_EXERCISE REQUIREMENTS:_ Within the entries below, please retype exactly the lines starting with the line that has "Squad Cleo Cazo Ratcatcher Jacket" and going on through the line that has "March 2025 (4)", but not the pictures.

Items listed in a dataset:
######
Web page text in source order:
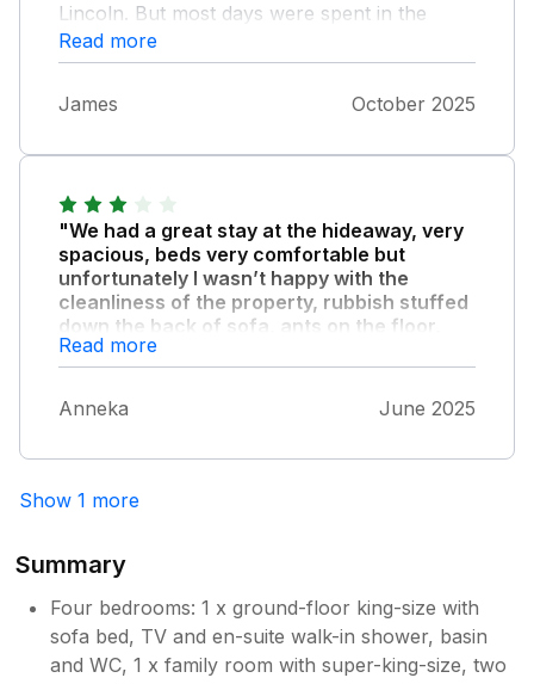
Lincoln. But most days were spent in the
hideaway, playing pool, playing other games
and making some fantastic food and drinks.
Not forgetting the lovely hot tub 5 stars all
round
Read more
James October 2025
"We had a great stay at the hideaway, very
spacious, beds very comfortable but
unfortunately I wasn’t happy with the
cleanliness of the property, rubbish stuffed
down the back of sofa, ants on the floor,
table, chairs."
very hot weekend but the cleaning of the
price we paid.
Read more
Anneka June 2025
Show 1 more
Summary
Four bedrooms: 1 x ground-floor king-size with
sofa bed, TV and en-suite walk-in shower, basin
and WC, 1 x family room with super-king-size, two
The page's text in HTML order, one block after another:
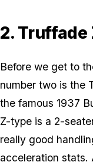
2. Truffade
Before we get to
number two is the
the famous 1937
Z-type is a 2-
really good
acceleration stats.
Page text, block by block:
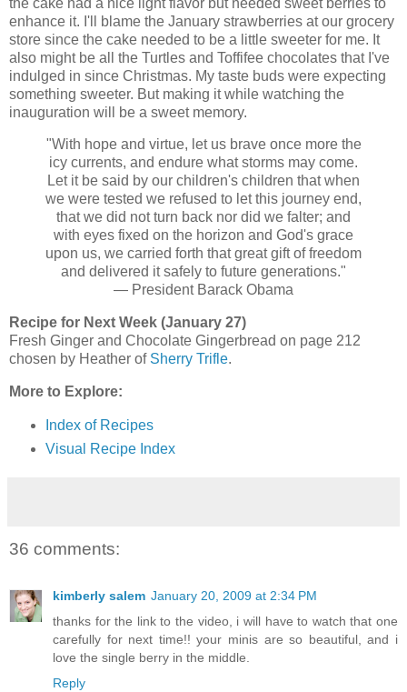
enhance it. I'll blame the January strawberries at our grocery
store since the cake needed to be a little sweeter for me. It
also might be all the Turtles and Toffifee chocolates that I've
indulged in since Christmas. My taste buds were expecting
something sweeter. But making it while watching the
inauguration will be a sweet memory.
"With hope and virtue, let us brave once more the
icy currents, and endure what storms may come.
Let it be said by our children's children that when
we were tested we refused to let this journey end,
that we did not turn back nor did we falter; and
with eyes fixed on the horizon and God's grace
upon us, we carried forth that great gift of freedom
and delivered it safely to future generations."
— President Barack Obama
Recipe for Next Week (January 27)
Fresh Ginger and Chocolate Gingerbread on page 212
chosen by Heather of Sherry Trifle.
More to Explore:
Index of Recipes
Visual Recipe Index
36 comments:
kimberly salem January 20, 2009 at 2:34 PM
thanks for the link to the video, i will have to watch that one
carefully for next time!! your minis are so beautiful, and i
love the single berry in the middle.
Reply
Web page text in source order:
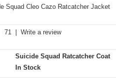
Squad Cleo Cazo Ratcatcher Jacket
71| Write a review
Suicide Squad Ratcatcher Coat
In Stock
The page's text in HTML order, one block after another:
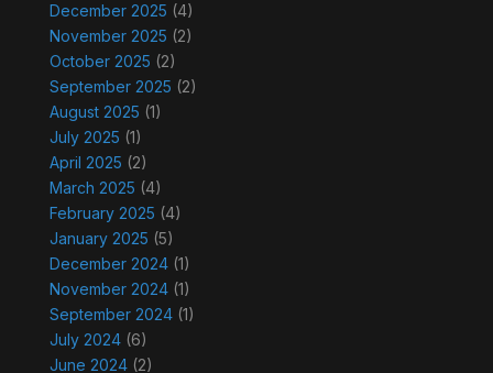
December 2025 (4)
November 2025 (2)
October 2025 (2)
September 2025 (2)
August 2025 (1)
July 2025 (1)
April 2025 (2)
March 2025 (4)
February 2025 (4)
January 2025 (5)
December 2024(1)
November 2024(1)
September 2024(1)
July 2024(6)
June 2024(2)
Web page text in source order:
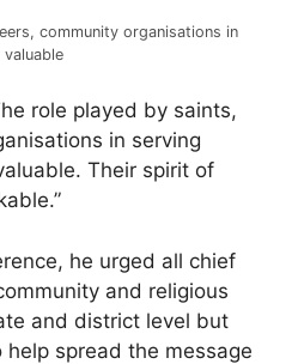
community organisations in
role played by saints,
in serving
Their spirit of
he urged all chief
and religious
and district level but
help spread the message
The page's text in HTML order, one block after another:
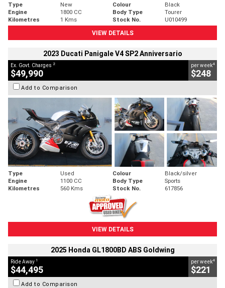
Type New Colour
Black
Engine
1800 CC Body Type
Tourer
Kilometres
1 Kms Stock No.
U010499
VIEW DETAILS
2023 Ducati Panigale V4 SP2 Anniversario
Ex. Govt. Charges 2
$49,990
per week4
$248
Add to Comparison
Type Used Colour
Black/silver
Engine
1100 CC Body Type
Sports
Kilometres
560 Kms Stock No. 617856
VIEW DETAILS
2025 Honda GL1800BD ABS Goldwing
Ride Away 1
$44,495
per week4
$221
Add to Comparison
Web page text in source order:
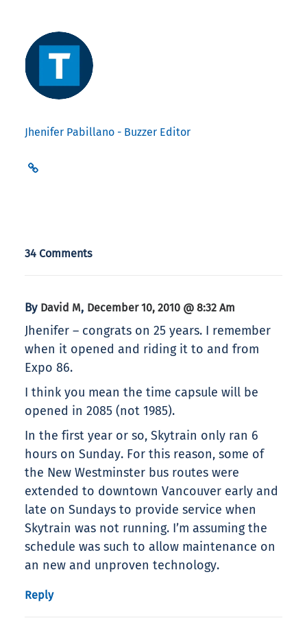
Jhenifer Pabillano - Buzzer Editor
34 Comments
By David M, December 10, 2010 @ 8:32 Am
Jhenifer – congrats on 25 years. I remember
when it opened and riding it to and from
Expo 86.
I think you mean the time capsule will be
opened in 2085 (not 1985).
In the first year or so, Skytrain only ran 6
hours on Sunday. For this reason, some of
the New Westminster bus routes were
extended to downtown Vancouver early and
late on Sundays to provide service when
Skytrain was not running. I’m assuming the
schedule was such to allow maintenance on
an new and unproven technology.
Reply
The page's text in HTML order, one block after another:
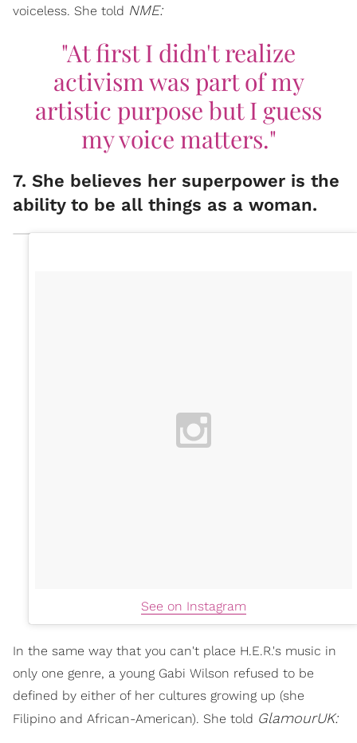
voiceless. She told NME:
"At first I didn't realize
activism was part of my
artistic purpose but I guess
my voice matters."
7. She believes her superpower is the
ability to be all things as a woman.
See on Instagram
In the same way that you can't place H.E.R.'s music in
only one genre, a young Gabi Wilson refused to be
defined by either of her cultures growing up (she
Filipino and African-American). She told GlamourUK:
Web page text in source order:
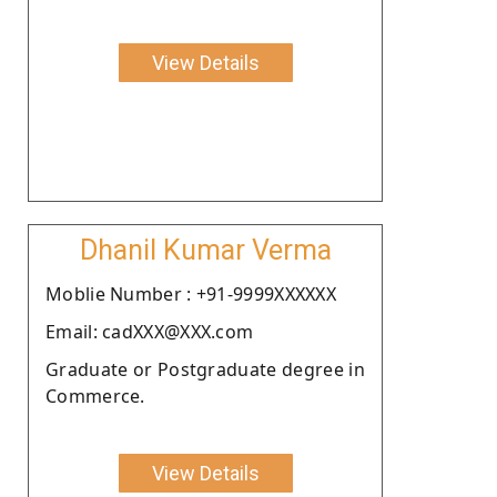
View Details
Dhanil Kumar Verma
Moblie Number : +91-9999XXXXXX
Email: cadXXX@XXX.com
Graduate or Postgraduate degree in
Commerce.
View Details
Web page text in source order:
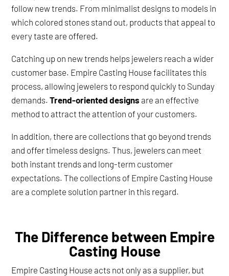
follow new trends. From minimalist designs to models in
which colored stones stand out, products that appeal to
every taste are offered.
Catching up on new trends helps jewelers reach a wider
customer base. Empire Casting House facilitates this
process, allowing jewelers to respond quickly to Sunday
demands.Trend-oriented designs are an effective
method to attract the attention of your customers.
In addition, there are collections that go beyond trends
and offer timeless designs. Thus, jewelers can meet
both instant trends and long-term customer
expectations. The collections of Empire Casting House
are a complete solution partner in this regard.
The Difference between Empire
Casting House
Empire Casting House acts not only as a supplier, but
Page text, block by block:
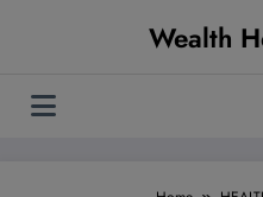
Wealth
######
_SOLUTION TO THIS PROBLEM:_
Squad Cleo Cazo Ratcatcher Jacket
71| Write a review
Suicide Squad Ratcatcher Coat
In Stock
The page's text in HTML order, one block after another:
December 2025 (4)
November 2025 (2)
October 2025 (2)
September 2025 (2)
August 2025 (1)
July 2025 (1)
April 2025 (2)
March 2025 (4)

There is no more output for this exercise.